Omitting Indigenous Emissions
To avoid racist perceptions and connotations in sports the Washington Redskins of the National Football League (NFL) became the Washington Commanders, while the Cleveland Indians of Major League Baseball (MLB) became the Cleveland Guardians. The Atlanta Braves and Kansas City Chiefs are musing over their respective monikers as well, but the Chicago Black Hawks of the National Hockey League (NHL) remain steadfast, with reasoning and stated justification, in their longtime team designation.
However, in the Whitehouse, there appear to be some improvements required in race relations with North America’s indigenous people. With every agency and department sequestered to combat climate change, at every opportunity, it would seem the native populations are crying foul.
Problematic is Biden’s blockage of fossil-fuel extraction which is affecting operations occurring on indigenous lands and protected reservations. All over America native tribes are combating and challenging the administration with respect to ancestral land rights relative to the extraction of gas and oil and the mining of coal.

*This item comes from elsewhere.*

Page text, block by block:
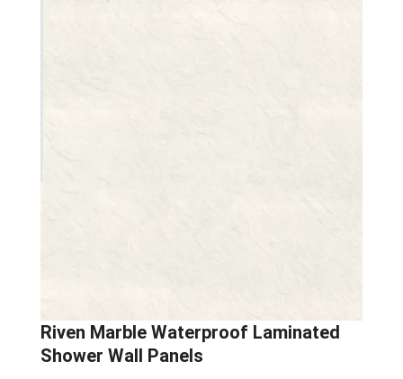
Riven Marble Waterproof Laminated
Shower Wall Panels

Sustaining the lives and livelihoods of indigenous populations, many of these natural resources are being blocked by an overzealous government. While continually articulating support and encouragement for tribal sovereignty, the government duplicitously impedes in native production of fossil fuels.
According to the linked Fox story, “Roughly 20% of the nation's total oil and natural gas reserves, 30% of domestic coal reserves west of the Mississippi River and additional natural minerals - are on Native American lands.” So relative to the matter at hand, the resources and money available to the varying native tribes are substantial. The article further outlines the vast number of tribes and people represented in this battle with the federal government.

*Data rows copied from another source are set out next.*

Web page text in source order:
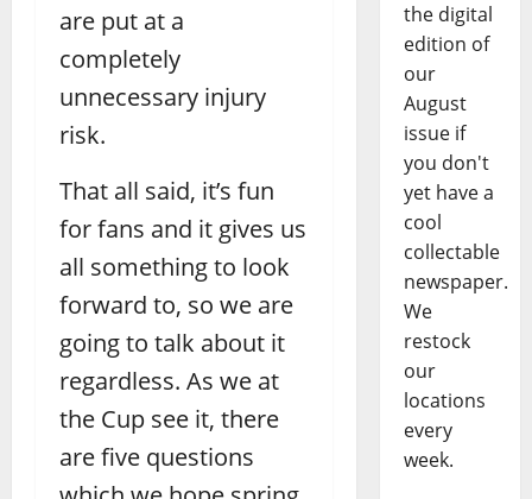
are put at a
completely
unnecessary injury
risk.
That all said, it’s fun
for fans and it gives us
all something to look
forward to, so we are
going to talk about it
regardless. As we at
the Cup see it, there
are five questions
the digital
edition of
our
August
issue if
you don't
yet have a
cool
collectable
newspaper.
We
restock
our
locations
every
week.

Then, to further obstruct natural resource operations, the administration establishes strict, costly, and cumbersome emission standards to prevent profitable production. Regarding impedance by the federal administration, Conrad Stewart, the director of energy and water for the Crow Nation of Montana says, "What I don't understand is why they bring in foreign oil and gas resources from someplace else that has regulation that we would not stand for here in the United States. Then, they turn around and point fingers at the Native Americans and they say, ‘your resources are too dirty.’"
To battle racism, even where it does not exist, the progressive movement employs abstract actions like changing words to a more soothing or tolerant sound, as well as using policies that reflect woke DIE (diversity, inclusion, and equity) guidelines. Where it really matters and affects the actual and material lives of people, callousness, like that in this article, often erupts.

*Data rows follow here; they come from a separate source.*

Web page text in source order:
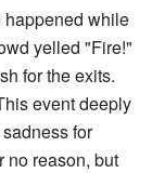
happened while
yelled "Fire!"
for the exits.
event deeply
for
no reason, but
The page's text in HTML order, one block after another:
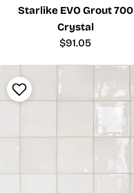
Starlike EVO Grout 700
Crystal
Regular
$91.05

While I am absolutely certain no radio station, certainly no woke disc jockey would ever play the 1969 hit song by the musical group 1910 Fruitgum Company called, “Indian Giver”, the connotation or meaning from those times, a day when certain things did not instantaneously offend somebody, can now be applied, literally, to the Biden Administration.
Nothing hampers or hinders the socialist political trek toward permanent power using anthropogenic climate change as a conduit. Hindrance by anyone or anything is not tolerated.